Installation and Deployment of Spark-TTS A Beginner-Friendly Guide for Zero-Basics Users | pyVideoTrans Official - Open Source Free Video Translation & Dubbing Software pyvideotrans.com pyvideotrans github github.com/jianchang512/pyvideotrans

Spark-TTS is a recently high-profile open-source voice cloning project, jointly developed by multiple universities including the Hong Kong University of Science and Technology, Northwestern Polytechnical University, and Shanghai Jiao Tong University. Based on local testing, its performance is on par with F5-TTS.

Spark-TTS supports Chinese and English voice cloning, and its installation and deployment process is not complicated. This article details how to install and deploy it, and how to modify it to be compatible with the F5-TTS API interface, enabling direct use in the F5-TTS dubbing channel of the pyVideoTrans software.

Prerequisites: Ensure Python 3.10, 3.11, or 3.12 is installed.

1. Download Spark-TTS Source Code

First, create a folder on a non-system drive (e.g., D:/spark) using only English letters or numbers. The requirement for English/numeric names and a non-system drive is to minimize potential errors related to Chinese characters, permissions, etc.

Then, visit the official Spark-TTS code repository: https://github.com/SparkAudio/Spark-TTS

As shown below, click to download the source code ZIP file:

Click to download the source code zip file

After downloading, extract the contents and copy all files and folders into the D:/spark folder. The directory structure after copying should look like this:

Directory structure after copying

2. Create a Virtual Environment and Install Dependencies

Create a Virtual Environment

In the address bar of this folder, type cmd and press Enter. In the opened black terminal window, execute the following command:

bash

python -m venv venv

As shown:

Clear the folder address bar, type cmd, and press Enter

Execute the command

After execution, a venv folder will appear in the D:/spark directory:

A venv directory appears after success

Note: If you see an error like 'python' is not recognized as an internal or external command, it means Python is not installed or not added to the system environment variables. Please refer to relevant articles to install Python.

Next, execute venv\scripts\activate to activate the virtual environment. Upon successful activation, you will see (venv) at the beginning of the terminal prompt. All subsequent commands must be executed within this activated environment. Always check that it's activated before running commands.

Ensure (venv) appears at the beginning

Install Dependencies

In the activated virtual environment, continue in the terminal and execute the following command to install all dependencies:

bash

pip install -r requirements.txt

The installation may take a while, please be patient.
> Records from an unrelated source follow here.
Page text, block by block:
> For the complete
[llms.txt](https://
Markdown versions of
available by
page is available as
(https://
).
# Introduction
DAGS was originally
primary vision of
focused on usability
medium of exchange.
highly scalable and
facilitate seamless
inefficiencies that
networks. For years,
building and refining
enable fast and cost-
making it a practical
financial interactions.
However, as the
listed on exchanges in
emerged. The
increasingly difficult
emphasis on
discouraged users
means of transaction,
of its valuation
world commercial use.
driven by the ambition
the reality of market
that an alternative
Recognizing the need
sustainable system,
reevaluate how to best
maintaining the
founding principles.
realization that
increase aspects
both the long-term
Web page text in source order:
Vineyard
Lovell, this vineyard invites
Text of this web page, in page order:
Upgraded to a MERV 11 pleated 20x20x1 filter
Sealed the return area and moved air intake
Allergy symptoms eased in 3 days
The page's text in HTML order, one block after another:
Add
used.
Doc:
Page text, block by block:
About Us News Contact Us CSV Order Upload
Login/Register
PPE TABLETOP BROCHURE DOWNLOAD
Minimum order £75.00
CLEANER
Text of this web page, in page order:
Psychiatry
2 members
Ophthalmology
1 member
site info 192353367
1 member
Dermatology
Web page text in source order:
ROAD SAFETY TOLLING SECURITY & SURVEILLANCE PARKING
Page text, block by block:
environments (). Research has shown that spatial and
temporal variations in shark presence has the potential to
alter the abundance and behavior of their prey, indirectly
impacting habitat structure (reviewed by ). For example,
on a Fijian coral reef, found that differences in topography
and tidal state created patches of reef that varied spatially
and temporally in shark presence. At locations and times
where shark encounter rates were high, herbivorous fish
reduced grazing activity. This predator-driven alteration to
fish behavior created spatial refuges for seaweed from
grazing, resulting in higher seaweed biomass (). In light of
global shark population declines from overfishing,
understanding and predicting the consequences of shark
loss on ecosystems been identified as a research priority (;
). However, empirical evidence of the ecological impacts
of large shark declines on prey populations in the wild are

Installation takes a long time

3. Download Models

Models required for open-source AI projects are often hosted on Hugging Face (huggingface.co). Since this website is blocked in some regions, you need proper internet access to download the models. Please ensure your internet environment is configured correctly and system proxy is set if needed.
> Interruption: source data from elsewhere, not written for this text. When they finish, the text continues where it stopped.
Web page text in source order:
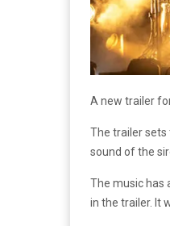
A new trailer
The trailer sets
sound of the
The music has
in the trailer. It
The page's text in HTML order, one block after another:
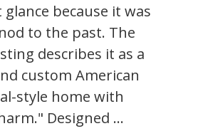
because it was
to the past. The
describes it as a
custom American
style home with
Designed ...
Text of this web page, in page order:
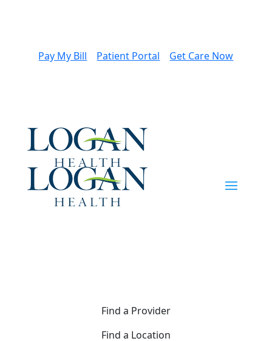
Pay My Bill Patient Portal Get Care Now
Find a Provider
Find a Location
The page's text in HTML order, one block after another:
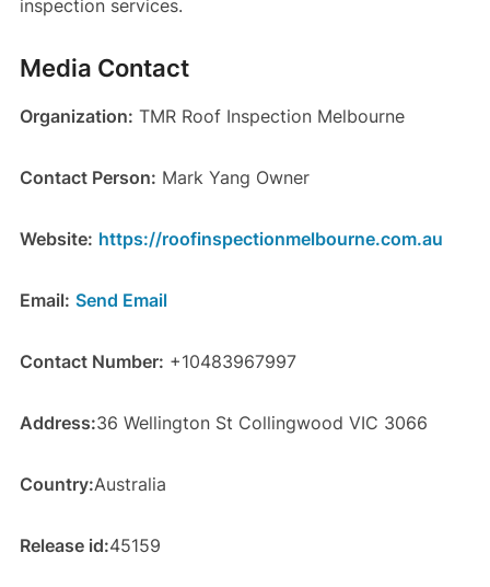
inspection services.
Media Contact
Organization: TMR Roof Inspection Melbourne
Contact Person: Mark Yang Owner
Website: https://roofinspectionmelbourne.com.au
Email: Send Email
Contact Number: +10483967997
Address:36 Wellington St Collingwood VIC 3066
Country:Australia
Release id:45159
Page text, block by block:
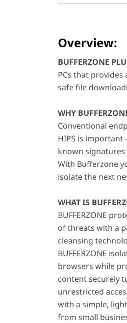
Overview:
BUFFERZONE
PCs that
safe file
WHY
Conventional
HIPS is important
known
With Bufferzone
isolate the next
WHAT IS
BUFFERZONE
of threats with a
cleansing
BUFFERZONE
browsers while
content securely
unrestricted
with a simple,
from small
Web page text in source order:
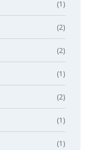
(1)
(2)
(2)
(1)
(2)
(1)
(1)
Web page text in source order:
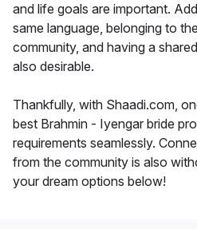
and life goals are important.
same language, belonging to
community, and having a
also desirable.
Thankfully, with Shaadi.com,
best Brahmin - Iyengar bride
requirements seamlessly.
from the community is also
your dream options below!
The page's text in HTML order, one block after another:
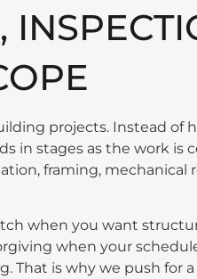
projects. Instead of
in stages as the work is
framing, mechanical
when you want
when your
That is why we push for
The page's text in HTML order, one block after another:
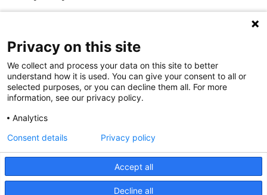
1000 Brussels
Belgium
T +32.2.512.8938
e-mail: info@philea.eu
Follow us
Privacy on this site
We collect and process your data on this site to better
understand how it is used. You can give your consent to all or
selected purposes, or you can decline them all. For more
information, see our privacy policy.
Analytics
Accept all
Decline all
Consent details Privacy policy
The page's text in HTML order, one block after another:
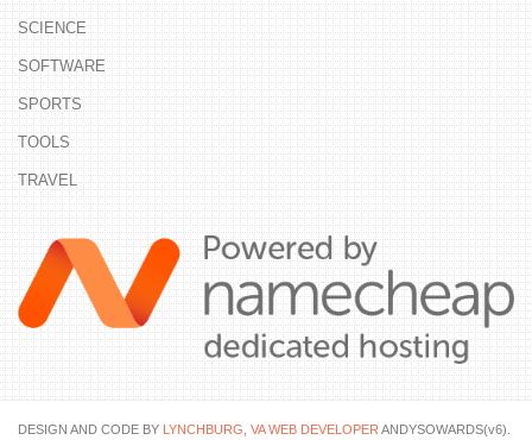
SCIENCE
SOFTWARE
SPORTS
TOOLS
TRAVEL
DESIGN AND CODE BY LYNCHBURG, VA WEB DEVELOPER ANDYSOWARDS(v6).
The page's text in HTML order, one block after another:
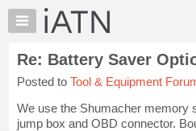
×
Auto
Pros
Member
Benefits
TechHelp
Re: Battery Saver
Posted to Tool & Equipment
We use the Shumacher memory
jump box and OBD connector.
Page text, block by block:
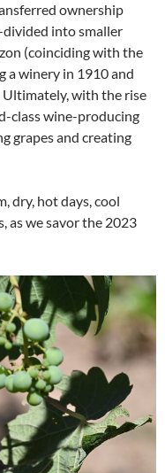
ownership
divided into smaller
(coinciding with the
a winery in 1910 and
with the rise
class wine-producing
grapes and creating
dry, hot days, cool
as we savor the 2023
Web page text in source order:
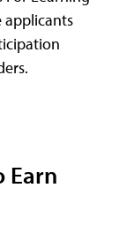
applicants
Earn
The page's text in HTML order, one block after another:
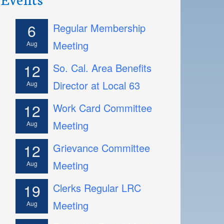
6
Aug
Regular Membership
Meeting
12
Aug
So. Cal. Area Benefits
Director at Local 63
12
Aug
Work Card Committee
Meeting
12
Aug
Grievance Committee
Meeting
19
Aug
Clerks Regular LRC
Meeting
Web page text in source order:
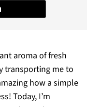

In the current directory D:/spark, create a text file named down.txt. Copy and paste the following code into the file and save it:

python

from huggingface_hub import snapshot_download
snapshot_download("SparkAudio/Spark-TTS-0.5B", local_dir="pretrained_models/Spark-TTS-0.5B")
print('Download complete')

Then, in the terminal window with the virtual environment activated, execute the following command:

bash

python down.txt

Pay attention to check if (venv) exists at the beginning of the command line:

Ensure (venv) characters are at the beginning of the command line

Wait for the terminal to indicate the download is complete.

If the output shows information similar to the following, it indicates a network connection error, likely due to incorrect internet environment configuration:

Returning existing local_dir `pretrained_models\Spark-TTS-0.5B` as remote repo cannot be accessed in `snapshot_download` ((MaxRetryError("HTTPSConnectionPool(host='huggingface.co', port=443): Max retries exceeded with url: /api/models/SparkAudio/Spark-TTS-0.5B/revision/main (Caused by ConnectTimeoutError(<urllib3.connection.HTTPSConnection object at 0x000001BC4C8A4430>, 'Connection to huggingface.co timed out. (connect timeout=None)'))"), '(Request ID: aa61d1fb-ffc7-4479-9a99-2258c1bc0aee)')).

Connection failed, please configure your internet environment correctly

4. Launch the Web Interface

Once the model download is complete, you can launch and open the Web interface.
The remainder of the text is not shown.